→ Problem to work on
Look below for the line with "Glenn Greenwald On His Resignation" and the line with "Sep 26, 2025". Copy exactly those two lines and every line between, but not the pictures.

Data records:
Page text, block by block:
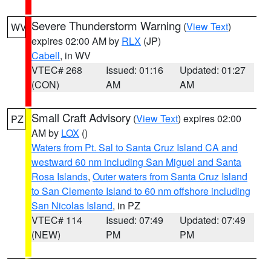
WV Severe Thunderstorm Warning (View Text)
expires 02:00 AM by RLX (JP)
Cabell, in WV
VTEC# 268
(CON)
Issued: 01:16
AM
Updated: 01:27
AM
PZ Small Craft Advisory (View Text) expires 02:00
AM by LOX ()
Waters from Pt. Sal to Santa Cruz Island CA and
westward 60 nm including San Miguel and Santa
Rosa Islands, Outer waters from Santa Cruz Island
to San Clemente Island to 60 nm offshore including
San Nicolas Island, in PZ
VTEC# 114
(NEW)
Issued: 07:49
PM
Updated: 07:49
PM
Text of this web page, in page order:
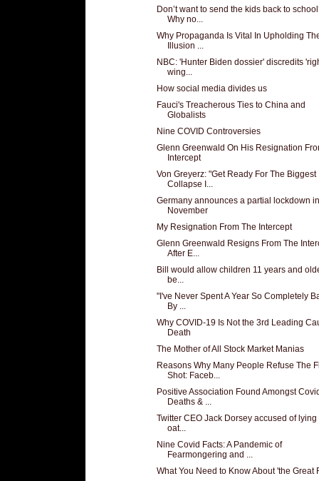
Don’t want to send the kids back to
Why no...
Why Propaganda Is Vital In Upholding
Illusion ...
NBC: 'Hunter Biden dossier' discredits
wing...
How social media divides us
Fauci's Treacherous Ties to China and
Globalists
Nine COVID Controversies
Glenn Greenwald On His Resignation
Intercept
Von Greyerz: "Get Ready For The Biggest
Collapse I...
Germany announces a partial lockdown in
November
My Resignation From The Intercept
Glenn Greenwald Resigns From The
After E...
Bill would allow children 11 years and
be...
"I've Never Spent A Year So Completely
By ...
Why COVID-19 Is Not the 3rd Leading
Death
The Mother of All Stock Market Manias
Reasons Why Many People Refuse The
Shot: Faceb...
Positive Association Found Amongst
Deaths & ...
Twitter CEO Jack Dorsey accused of
oat...
Nine Covid Facts: A Pandemic of
Fearmongering and ...
What You Need to Know About 'the Great
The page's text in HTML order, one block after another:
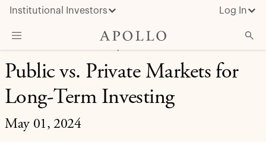
Institutional Investors Log In
What We Do
Insights & News
May 01, 2024
Public vs. Private Markets for
Long-Term Investing
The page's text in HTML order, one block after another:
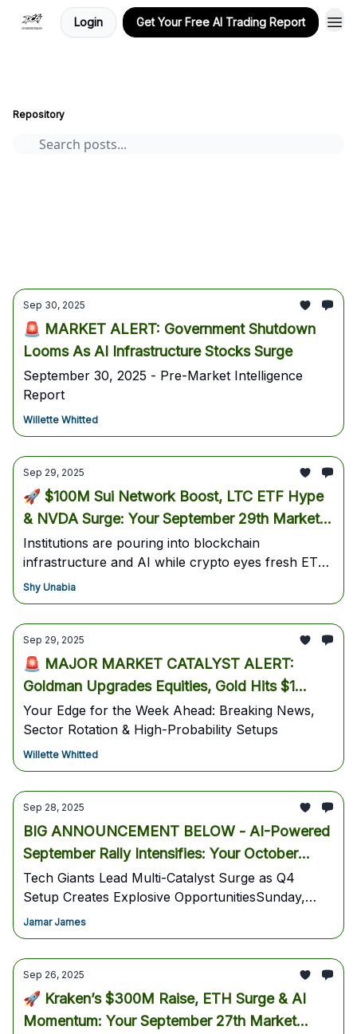
Login Get Your Free AI Trading Report
Repository
Sep 30, 2025
🚨 MARKET ALERT: Government Shutdown
Looms As AI Infrastructure Stocks Surge
September 30, 2025 - Pre-Market Intelligence
Report
Willette Whitted
Sep 29, 2025
🚀 $100M Sui Network Boost, LTC ETF Hype
& NVDA Surge: Your September 29th Market
Blueprint
Institutions are pouring into blockchain
infrastructure and AI while crypto eyes fresh ETF
approvals — here’s your tactical roadmap for the
next breakout.
Shy Unabia
Sep 29, 2025
🚨 MAJOR MARKET CATALYST ALERT:
Goldman Upgrades Equities, Gold Hits $1
Trillion, EA Buyout Shakes Markets 🚨
Your Edge for the Week Ahead: Breaking News,
Sector Rotation & High-Probability Setups
Willette Whitted
Sep 28, 2025
BIG ANNOUNCEMENT BELOW - AI-Powered
September Rally Intensifies: Your October
Power Play Blueprint
Tech Giants Lead Multi-Catalyst Surge as Q4
Setup Creates Explosive OpportunitiesSunday,
September 28, 2025 Weekend Intelligence Briefing
- OCTOBER 1st - FOR ALL SUBSCRIBERS -
AITRADINGSKOOL.com
Jamar James
Sep 26, 2025
🚀 Kraken’s $300M Raise, ETH Surge & AI
Momentum: Your September 27th Market
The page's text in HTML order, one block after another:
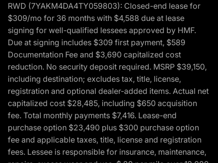
RWD (7YAKM4DA4TY059803): Closed-end lease for
$309/mo for 36 months with $4,588 due at lease
signing for well-qualified lessees approved by HMF.
Due at signing includes $309 first payment, $589
Documentation Fee and $3,690 capitalized cost
reduction. No security deposit required. MSRP $39,150,
including destination; excludes tax, title, license,
registration and optional dealer-added items. Actual net
capitalized cost $28,485, including $650 acquisition
fee. Total monthly payments $7,416. Lease-end
purchase option $23,490 plus $300 purchase option
fee and applicable taxes, title, license and registration
fees. Lessee is responsible for insurance, maintenance,
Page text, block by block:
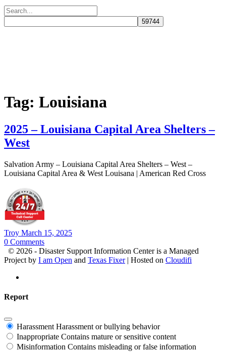
Search
for:
Tag: Louisiana
2025 – Louisiana Capital Area Shelters –
West
Salvation Army – Louisiana Capital Area Shelters – West –
Louisiana Capital Area & West Louisana | American Red Cross
Troy March 15, 2025
0 Comments
© 2026 - Disaster Support Information Center is a Managed
Project by I am Open and Texas Fixer| Hosted on Cloudifi
Report
Harassment Harassment or bullying behavior
Inappropriate Contains mature or sensitive content
Misinformation Contains misleading or false information

→ Task output
Glenn Greenwald On His Resignation
Intercept
Von Greyerz: "Get Ready For The Biggest
Collapse I...
Germany announces a partial lockdown in
November
My Resignation From The Intercept
Glenn Greenwald Resigns From The
After E...
Bill would allow children 11 years and
be...
"I've Never Spent A Year So Completely
By ...
Why COVID-19 Is Not the 3rd Leading
Death
The Mother of All Stock Market Manias
Reasons Why Many People Refuse The
Shot: Faceb...
Positive Association Found Amongst
Deaths & ...
Twitter CEO Jack Dorsey accused of
oat...
Nine Covid Facts: A Pandemic of
Fearmongering and ...
What You Need to Know About 'the Great
The page's text in HTML order, one block after another:
Institutional Investors Log In
What We Do
Insights & News
May 01, 2024
Public vs. Private Markets for
Long-Term Investing
The page's text in HTML order, one block after another:
Login Get Your Free AI Trading Report
Repository
Sep 30, 2025
🚨 MARKET ALERT: Government Shutdown
Looms As AI Infrastructure Stocks Surge
September 30, 2025 - Pre-Market Intelligence
Report
Willette Whitted
Sep 29, 2025
🚀 $100M Sui Network Boost, LTC ETF Hype
& NVDA Surge: Your September 29th Market
Blueprint
Institutions are pouring into blockchain
infrastructure and AI while crypto eyes fresh ETF
approvals — here’s your tactical roadmap for the
next breakout.
Shy Unabia
Sep 29, 2025
🚨 MAJOR MARKET CATALYST ALERT:
Goldman Upgrades Equities, Gold Hits $1
Trillion, EA Buyout Shakes Markets 🚨
Your Edge for the Week Ahead: Breaking News,
Sector Rotation & High-Probability Setups
Willette Whitted
Sep 28, 2025
BIG ANNOUNCEMENT BELOW - AI-Powered
September Rally Intensifies: Your October
Power Play Blueprint
Tech Giants Lead Multi-Catalyst Surge as Q4
Setup Creates Explosive OpportunitiesSunday,
September 28, 2025 Weekend Intelligence Briefing
- OCTOBER 1st - FOR ALL SUBSCRIBERS -
AITRADINGSKOOL.com
Jamar James
Sep 26, 2025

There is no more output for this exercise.